主なポイント:
- Insilico MedicineとSK Biopharmaceuticalsは、AI駆動によるCNS創薬において最大25億ドル規模の契約を締結
- Insilicoは最大1800万ドルの upfront および短期マイルストン支払いを受領
- 本提携はInsilicoにとって2026年3月以来3件目の10億ドル規模の大型提携となる
主なポイント:

Insilico Medicineは、6カ月の間に3件目の10億ドル規模のAI創薬提携を獲得し、今回は韓国のSK Biopharmaceuticalsと提携する。
Insilico Medicineは、6カ月の間に3件目の10億ドル規模のAI創薬提携を締結し、SK Biopharmaceuticalsと中枢神経系(CNS)および神経免疫疾患の治療薬開発を目的とした最大25億ドル相当の契約を獲得した。
「SK Biopharmaceuticalsは深いCNS専門知識と、当社の生成AIプラットフォームを補完する商業インフラを有している」と、Insilicoの創業者兼最高経営責任者(CEO)であるAlex Zhavoronkov氏は声明で述べた。
本契約に基づき、Insilicoは最大1800万ドルの upfront および短期マイルストン支払いを受け取り、残りは開発、規制、商業マイルストンおよび将来の売上高に対する段階的ロイヤルティに連動する。この提携は、InsilicoのPharma.AIプラットフォームを活用し、生成化学と標的発見により、未公開の神経学的標的に対する新規低分子候補を対象としている。
本契約は、香港上場企業であるInsilicoにとって、イーライリリー・アンド・カンパニーとの27.5億ドルの契約、およびTenacia BiotechnologyとのCNS特化型契約(9475万ドル)に続き、3月以来3件目の20億ドル超の大型提携となる。Insilicoの株価はこのニュースを受けて最大15%上昇し、AI駆動創薬に対する機関投資家の信頼の高まりを背景とした上昇基調をさらに強化した。
韓国のSKグループの子会社であるSK Biopharmaceuticalsとの提携により、Insilicoの顧客リストに大手アジアの製薬パートナーが加わることとなった。SK Biopharmaceuticalsは、てんかん治療薬Xcopri(セノバメート)を含む商業段階の神経科学ポートフォリオを有しており、確立されたCNS開発およびマーケティング能力を備えている。
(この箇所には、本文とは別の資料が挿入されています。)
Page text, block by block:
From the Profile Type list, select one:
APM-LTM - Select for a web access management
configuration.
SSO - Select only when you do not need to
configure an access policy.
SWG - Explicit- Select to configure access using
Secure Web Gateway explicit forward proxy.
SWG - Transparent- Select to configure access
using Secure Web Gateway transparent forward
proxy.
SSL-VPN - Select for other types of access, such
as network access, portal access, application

InsilicoのPharma.AIプラットフォーム(Chemistry42生成化学エンジンおよびPandaOmics標的発見システムを含む)は、2021年以降28の前臨床候補を選定したと同社は開示している。13のプログラムが治験薬(IND)承認を取得し、主力アセットである特発性肺線維症治療薬レントセルチブは第II相試験に進んでおり、完全にAIによって発見された分子としては初めてこの段階に到達したものの一つとなっている。
10億ドル規模のAIへの賭け
25億ドルという契約総額は、AI創薬契約に共通するパターン、すなわち upfront 支払いは控えめで、成功報酬が大部分を占めるという構造に従っている。1800万ドルの短期支払いは総潜在価値の1%未満に過ぎず、 upfront 手数料ではなく臨床実行を中心としたインセンティブ設計となっている。
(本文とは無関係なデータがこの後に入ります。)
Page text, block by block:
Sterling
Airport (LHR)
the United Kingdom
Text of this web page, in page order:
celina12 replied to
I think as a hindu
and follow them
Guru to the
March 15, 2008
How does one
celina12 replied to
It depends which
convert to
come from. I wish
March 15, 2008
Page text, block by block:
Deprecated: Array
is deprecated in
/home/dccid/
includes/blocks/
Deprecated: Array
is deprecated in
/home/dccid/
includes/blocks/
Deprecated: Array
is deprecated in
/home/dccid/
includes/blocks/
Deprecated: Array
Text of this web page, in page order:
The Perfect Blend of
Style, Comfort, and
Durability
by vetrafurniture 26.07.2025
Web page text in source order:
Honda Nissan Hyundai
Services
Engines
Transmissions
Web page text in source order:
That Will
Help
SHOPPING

SK Biopharmaceuticalsにとって、この提携は、内部で同等の能力を構築するために必要な長期投資を行うことなく、Insilicoの生成AIエンジンを利用する機会を提供する。韓国の製薬会社は、本提携から生まれる全ての候補品に対する独占的グローバル権利を取得し、これはInsilicoがリリーと結んだ以前の契約の構造を反映している。
パイプラインの勢い
Insilicoは2026年だけで、リリー、Tenacia、Hygtia Therapeutics(復星医薬の合弁会社)、Servierを含む5社の大手製薬企業との提携を確保している。同社のパイプラインは、線維症、腫瘍学、免疫学、代謝疾患、神経学を網羅し、40以上のプログラムが様々な段階にある。
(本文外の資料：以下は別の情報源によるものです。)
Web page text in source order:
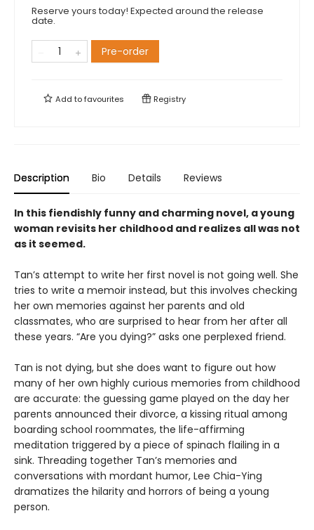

SK Biopharmaceuticalsとの契約におけるCNSへの焦点は、従来の創薬が苦戦してきたアンメットニーズの高い領域に対応するものである。血液脳関門の通過は、神経疾患を標的とする低分子薬にとって依然として大きなハードルであり、Insilicoの生成化学プラットフォームは前臨床研究で有望性を示している分野である。
投資家への示唆
Insilicoの株式は香港証券取引所で、AI駆動創薬に対する市場の高まる関心を反映した評価額で取引されている。同社の一連の10億ドル規模の提携は、そのプラットフォームに対する有効性のシグナルを提供するものであるが、提携プログラムのいずれも未だ後期臨床試験には達していない。SK Biopharmaceuticalsにとって、本契約はてんかん以外のパイプラインを多様化し、より大きなCNS市場に対応し得るAI発見候補を追加するものである。
本記事は情報提供のみを目的としており、投資助言を構成するものではない。